I’m pretty sure Jayrot didn’t know you meant COD, rather - you ship me the goods, I’ll inspect them and then make the effort to pay you.
Yeah, I’m fine with COD.
I parsed your statement “ask if you can collect from the seller and pay cash on collection” as meaning, I’ll win the auction and then come to your house and pick up the item and pay you in cash. Maybe this isn’t what you meant, but it was implied by the “thousand miles away” comment as well as the subsequent post about not worrying about damage or lost in shipment.
Honestly, I don’t think I’m unusual in the fact that if I sell something on eBay, particularly a bigger-ticket item, I don’t want some random person coming to my house, nor do I want to meet to make a tradeoff in some parking lot somewhere. When I’m selling on eBay I want it to be an online transaction, as I imagine most buyers do as well. Someone wanting to pay “cash on collection” is the suspicious one, not me for refusing.
On further consideration, I suppose selling a car through eBay would be an exception to this.
If you’re representing yourself as a business, it’s wholly reasonable for me to expect to visit your offices to engage in a transaction.
If you’re a consumer selling off your personal goods on Ebay, it’s a different story.
I really don’t think so, at least not in the current world of e-commerce that we live in. Whether you’re talking about eBay or just businesses in general on the internet, it is NOT reasonable to expect to be able to visit the offices and engage in a transaction.
Having ONLY the option of purchasing something online does not make something shady. No contact information or no physical address is one thing, but expecting to be able to drive over to Amazon, Newegg, or eBay seller “compu-global-hyper-net” and buy something is just silly.
Frankly I’m rather suprised at this whole line of discussion.
The point is not that the auction winner will actually go COD, its just a way of rooting out scammers.
No scammer is ever going to allow COD, not a chance, and if you live a thousand miles away you are not going to do this anyway.
You ask about COD before you bid, and if you choose not to bid, you lose nothing, and there will be another seller along soon enough.
The only ones likely to accept COD will be highly likely to be genuine sellers, once you have established that, then you move on to paying for shipping.
Lots of people find that the buyer paying on collection works out, there is less risk of transit damage and all the accusations that can flow from that, and there isn’t all the hassle of packing something and getting it to the shipper, on largeish objects, and especially large fragile objects its a real help not to have to worry about shipping.
You can spot scammer articles fairly easy, but usually you also lump some honest sellers in, or you are not too sure.
So if you are in the market for taking a chance on someone who looks perhaps iffy, but might not be, it could be worth it, because whatever makes someone look suspicious to me, will make them look suspicious to others, and that will push the price down.
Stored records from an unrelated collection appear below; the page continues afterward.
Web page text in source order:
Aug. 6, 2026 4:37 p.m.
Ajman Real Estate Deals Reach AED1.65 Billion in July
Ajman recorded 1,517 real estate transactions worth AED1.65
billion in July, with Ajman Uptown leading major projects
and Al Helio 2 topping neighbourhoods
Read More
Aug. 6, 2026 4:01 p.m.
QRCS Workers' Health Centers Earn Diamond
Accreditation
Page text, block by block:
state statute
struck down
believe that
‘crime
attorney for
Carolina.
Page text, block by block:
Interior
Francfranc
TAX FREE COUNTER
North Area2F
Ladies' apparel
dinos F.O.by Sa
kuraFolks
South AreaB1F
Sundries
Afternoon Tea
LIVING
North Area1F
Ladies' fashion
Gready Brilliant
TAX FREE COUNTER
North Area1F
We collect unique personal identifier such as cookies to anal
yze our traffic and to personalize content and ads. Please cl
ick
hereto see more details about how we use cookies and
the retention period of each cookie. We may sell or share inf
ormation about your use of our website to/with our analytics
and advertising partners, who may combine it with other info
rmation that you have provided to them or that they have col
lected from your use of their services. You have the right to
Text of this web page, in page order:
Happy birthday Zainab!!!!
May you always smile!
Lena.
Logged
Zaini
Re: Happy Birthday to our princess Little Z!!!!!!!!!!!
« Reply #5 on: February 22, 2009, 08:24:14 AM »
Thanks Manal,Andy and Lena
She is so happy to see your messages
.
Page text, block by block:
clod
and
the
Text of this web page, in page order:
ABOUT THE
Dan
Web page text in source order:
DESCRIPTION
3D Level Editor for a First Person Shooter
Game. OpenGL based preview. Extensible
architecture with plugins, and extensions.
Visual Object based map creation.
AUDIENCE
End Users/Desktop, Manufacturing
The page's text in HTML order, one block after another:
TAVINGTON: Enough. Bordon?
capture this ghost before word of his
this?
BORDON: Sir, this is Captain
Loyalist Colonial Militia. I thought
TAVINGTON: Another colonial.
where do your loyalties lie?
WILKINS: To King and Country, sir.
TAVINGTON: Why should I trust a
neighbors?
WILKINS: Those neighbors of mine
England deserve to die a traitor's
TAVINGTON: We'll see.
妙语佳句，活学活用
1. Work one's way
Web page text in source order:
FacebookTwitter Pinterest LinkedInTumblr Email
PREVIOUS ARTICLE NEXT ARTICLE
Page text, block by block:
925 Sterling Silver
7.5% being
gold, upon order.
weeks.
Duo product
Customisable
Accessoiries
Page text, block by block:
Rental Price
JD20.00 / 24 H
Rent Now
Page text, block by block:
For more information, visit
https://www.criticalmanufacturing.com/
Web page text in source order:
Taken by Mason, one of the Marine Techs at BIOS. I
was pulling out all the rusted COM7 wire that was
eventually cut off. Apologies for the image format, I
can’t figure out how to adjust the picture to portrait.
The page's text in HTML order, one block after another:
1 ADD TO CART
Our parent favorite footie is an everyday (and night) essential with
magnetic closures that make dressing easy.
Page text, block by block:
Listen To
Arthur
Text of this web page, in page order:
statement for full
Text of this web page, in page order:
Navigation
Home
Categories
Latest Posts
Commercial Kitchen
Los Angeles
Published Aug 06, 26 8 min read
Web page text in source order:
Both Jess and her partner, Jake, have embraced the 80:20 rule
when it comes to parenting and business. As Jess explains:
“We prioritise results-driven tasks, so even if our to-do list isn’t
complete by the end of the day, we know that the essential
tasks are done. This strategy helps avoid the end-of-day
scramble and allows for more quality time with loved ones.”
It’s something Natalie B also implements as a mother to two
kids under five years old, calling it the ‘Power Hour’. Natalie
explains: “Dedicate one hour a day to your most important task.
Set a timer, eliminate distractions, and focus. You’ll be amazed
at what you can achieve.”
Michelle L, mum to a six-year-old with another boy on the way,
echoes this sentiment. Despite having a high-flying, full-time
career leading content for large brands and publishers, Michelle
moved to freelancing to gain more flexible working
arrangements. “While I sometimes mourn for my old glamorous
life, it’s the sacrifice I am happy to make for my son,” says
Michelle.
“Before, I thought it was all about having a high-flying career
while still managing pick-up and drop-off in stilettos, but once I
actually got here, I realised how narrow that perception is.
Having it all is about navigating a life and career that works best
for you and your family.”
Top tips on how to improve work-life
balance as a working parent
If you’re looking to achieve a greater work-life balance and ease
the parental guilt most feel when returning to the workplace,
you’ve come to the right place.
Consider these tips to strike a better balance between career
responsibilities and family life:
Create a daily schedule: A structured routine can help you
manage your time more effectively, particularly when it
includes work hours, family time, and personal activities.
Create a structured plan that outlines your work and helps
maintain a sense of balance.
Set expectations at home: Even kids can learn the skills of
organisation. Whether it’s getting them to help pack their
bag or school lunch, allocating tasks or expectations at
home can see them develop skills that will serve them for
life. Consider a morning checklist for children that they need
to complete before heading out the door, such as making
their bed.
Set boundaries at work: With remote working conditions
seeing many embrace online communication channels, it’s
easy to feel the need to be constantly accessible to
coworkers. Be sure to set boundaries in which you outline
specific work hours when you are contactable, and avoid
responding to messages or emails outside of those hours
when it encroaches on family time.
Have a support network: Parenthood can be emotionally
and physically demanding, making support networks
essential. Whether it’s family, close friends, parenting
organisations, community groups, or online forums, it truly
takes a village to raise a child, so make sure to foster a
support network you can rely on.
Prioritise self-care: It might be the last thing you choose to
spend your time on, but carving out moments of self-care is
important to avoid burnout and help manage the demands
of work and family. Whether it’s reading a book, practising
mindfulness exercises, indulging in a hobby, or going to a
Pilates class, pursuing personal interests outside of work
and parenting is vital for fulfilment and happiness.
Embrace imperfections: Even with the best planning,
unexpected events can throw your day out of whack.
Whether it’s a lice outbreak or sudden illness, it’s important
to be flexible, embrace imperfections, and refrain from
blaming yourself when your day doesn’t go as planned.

If someone emails you from a proper ISP account onstead of a free email account such as hotmail or yahoo, then its a good sign, that’s not to say Hotmail EBAYers are all crooked, its a number of things that add up to form a picture.
I think we’re not together on the exact meaning of COD. According to my understanding of Cash On Delivery, I can’t see how being a 1000 miles away has anything to do with it. I think we’re confused on that.
Furthermore, I think we’ll just have to agree to disagree. I contend that nearly 100% of honest, normal sellers on eBay, selling an average item (not super cheapy or a house) are not going to be willing to have someone come to their house to pick up an item or otherwise deviate from the standard pay-and-ship transaction.
OK then, lets call it cash on collection. payment at pickup ?
Scammers would definately not want someone coming around to collect goods, because they don’t have them.
If you get someone who is not prepared to allow payment when the item is collected, it would be a negative indicator, but you would already have some suspicions first, such as the item not being the usual stuff the seller offers, or the contact email is a free account and is included in the listing etc.(typical messages when they do this are things like, contact me before purches, do not use the EBAY ‘contact seller’)
Now the seller does not know where bidders are located for the most part, you could be one block away, you could be halfway across the world.
So if you say that you would like to pay and collect, they will not know you live far away and that collection is impossible.
The scammer will refuse you coming around, whereas the genuine seller is very likely to agree, and if you do live miles away, then you just state that you would pay for shipping when you win the auction.
If you click on an eBay member ID, the profile page tells you what country the member is registered in. So if the seller is in China, he can be pretty certain your are not going to be showing up at his door from the US.
From my experience, I’ll disagree. Twice I’ve won an auction from someone in the same city as me, asked if I can come round to pay and pick up the item, and been able to do that. These were just ordinary people, not making a living off eBay, and they were happy for me to save on the costs of shipping this way. Not everyone will be happy with this, but (judging from these cases) many will. From their point of view it means they get cash, not PayPal or a money order, and they know immediately that the customer is satisfied.
I think you are in the minority on this. I’ve asked that same question to several sellers and got an affirmative answer every time. Admittedly they were for physically large items (bicycles in particular) that are difficult to ship. Also, for such items, it’s not unusual for an eBay listing to say “local pickup only,” meaning they won’t ship it.